Welcome back to CNET On Cars, coming to you from our home at the Mount Tam Motor Club, just north of the Golden gate Bridge.
Well if you have ever heard the term hypermiling I bet you have heard it from a Prius owner possibly a fanatic Prius owner they get some amazing real world mpgs not by modifying their car but by modifying their own driving.
Which means, it's transferable to any car.
Makes for a miserly how-to segment, that you can put to use today.
Hypermiling could also be called momentum conservation, because that's the core of what you're doing.
It starts with mechanical techniques.
Make sure you're at full or even upper pressure on your tires.
Consider using a lower rate, approved motor oil to reduce drag on the engine.
Park in the shade and maintain the gasket on your fuel cap to reduce fuel evaporation.
Use a narrower, but approved, size tire instead of the widest approved one.
No idle roof racks, cargo holders, bike racks, or kayaks that ruin aerodynamics.
Some folks even gas up often and only as much as needed to reduce waste.
And it probably won't hurt to go on a diet and reduce your own weight.
And then theres the driving techniques heres where you get to the core of it.
Modulating your momentum another way to put it is to use the brake and accelerator pedals as little as possible
Look down the field as you're driving, and don't go so fast that you know you're going to have to needlessly brake up there.
That turns precious gas into break dust and heat.
Even cars with regenerative braking throw away energy when you slow down with the brake.
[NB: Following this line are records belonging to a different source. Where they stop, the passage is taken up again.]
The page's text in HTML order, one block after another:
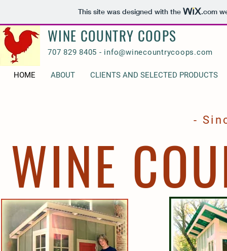
This site was designed with the .com
WINE COUNTRY COOPS
707 829 8405 - info@winecountrycoops.com
HOME ABOUT CLIENTS AND SELECTED PRODUCTS
-
WINE
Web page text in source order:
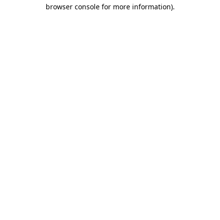
browser console for more information).
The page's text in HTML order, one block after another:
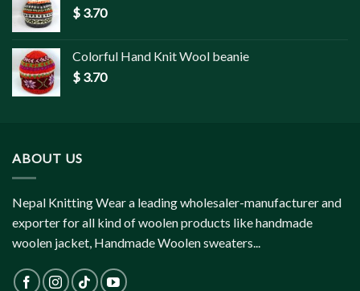
$ 3.70
Colorful Hand Knit Wool beanie
$ 3.70
ABOUT US
Nepal Knitting Wear a leading wholesaler-manufacturer and
exporter for all kind of woolen products like handmade
woolen jacket, Handmade Woolen sweaters...
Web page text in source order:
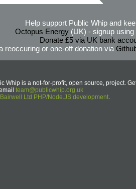
Help support Public Whip and
Octopus Energy(UK) - signup using
Donate £5 via UK bank
reoccuring or one-off donation via
Whip is a not-for-profit, open source, project.
team@publicwhip.org.uk
Bairwell Ltd PHP/Node.JS development.

And how do you replace that energy?
By burning more gas.
So seek the least and gentle acceleration braking in traffic.
Hit the sweet spot.
That means keeping the car very generally between about 35 and maybe 60 miles per hour.
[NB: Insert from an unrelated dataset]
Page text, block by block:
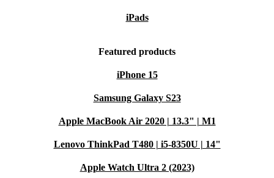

Going much faster drags down MPG due to wind resistance.
Going a lot slower isn't good, because combustion engines are inefficient at low speed ranges.
Use tall gears.
This will dampen responsiveness.
But that's not the point here.
Your modern automatic will already seek the tallest usable gear when you're in normal or eco mode.
But stay in sport and stay off those paddles.
Now if you've read about hypermilers or people getting the most out of their hybrid ever you've probably read about a technique called pulse and glide.
This is getting on the throttle kind of hard to get up to speed with the engine running at a sweet spot.
Then coasting until you're down to a speed where you've got to pick it up again and repeat the cycle.
It requires fairly open traffic conditions, of course.
And is maximized by having the car in neutral or even turning off the engine during the glide part.
Cuz coasting in gear introduces quite a bit of engine drag.
It reduces the game.
However coasting in neutral or turning off your engine on the road are illegal, inadvisable, or both.
Another technique I do not recommend on regular public road is drafting.
This is tucking in tight behind a large or at least larger vehicle to reduce your wind resistance.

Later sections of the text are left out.